Sara Nicholls

Personal information
- Full name: Sara Marie Nicholls
- Nationality: British (Welsh)
- Born: 16 October 1989 (age 36)
- Height: 165 cm (5 ft 5 in)
- Weight: 58 kg (128 lb)

Sport
- Sport: Lawn bowls
- Club: Llandeilo BC (outdoors) City & County of Swansea (indoors)

Medal record
Representing Wales
Atlantic Bowls Championships
| Bronze medal – third place | 2019 Cardiff | pairs |
European Championships
| Gold medal – first place | 2024 Ayr | triples |

= Sara Nicholls =

Welsh lawn bowler

Sara Marie Nicholls (born 16 October 1989) is a Welsh international lawn and indoor bowler.

==Bowls career==
Nicholls was the Welsh team's singles representative at the 2019 Atlantic Bowls Championships where she won the pairs bronze medal at the and in 2020, she was selected for the 2020 World Outdoor Bowls Championship in Australia but the event was cancelled due to the COVID-19 pandemic.

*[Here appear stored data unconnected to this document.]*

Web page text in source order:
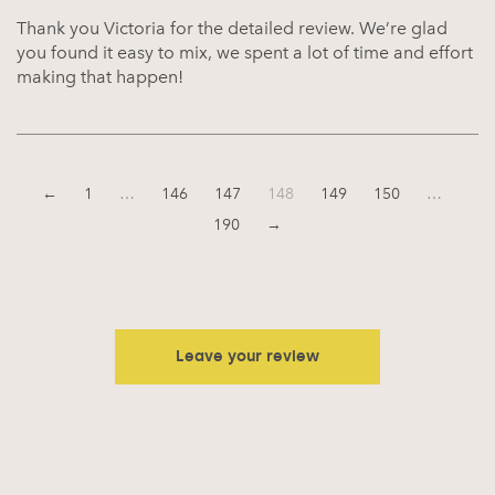
Thank you Victoria for the detailed review. We’re glad
you found it easy to mix, we spent a lot of time and effort
making that happen!
← 1 … 146 147 148 149 150
…
190
→
Leave your review
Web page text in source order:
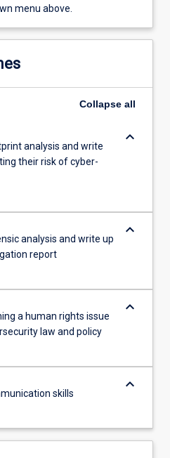
menu above.
Collapse all
analysis and write
their risk of cyber-
keyboard_arrow_down
analysis and write up
report
keyboard_arrow_down
a human rights issue
law and policy
keyboard_arrow_down
skills
keyboard_arrow_down
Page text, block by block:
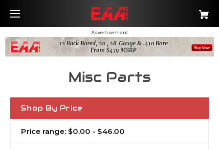
Advertisement
Misc Parts
Shop By Price
Price range: $0.00 - $46.00
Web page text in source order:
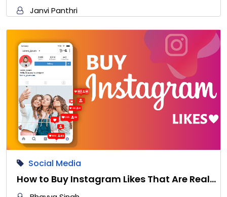
Janvi Panthri
Social Media
How to Buy Instagram Likes That Are Real…

In 2022, she competed in the women's pairs and the Women's fours at the 2022 Commonwealth Games.

In 2023, she was selected as part of the team to represent Wales at the 2023 World Outdoor Bowls Championship. She participated in the women's pairs and the women's fours events. In the fours, her team reached the quarter final before being beaten by England.

Nicholls was in the triples team with Caroline Taylor and Jodie McCarthy that won the gold medal at the 2024 European Bowls Championships.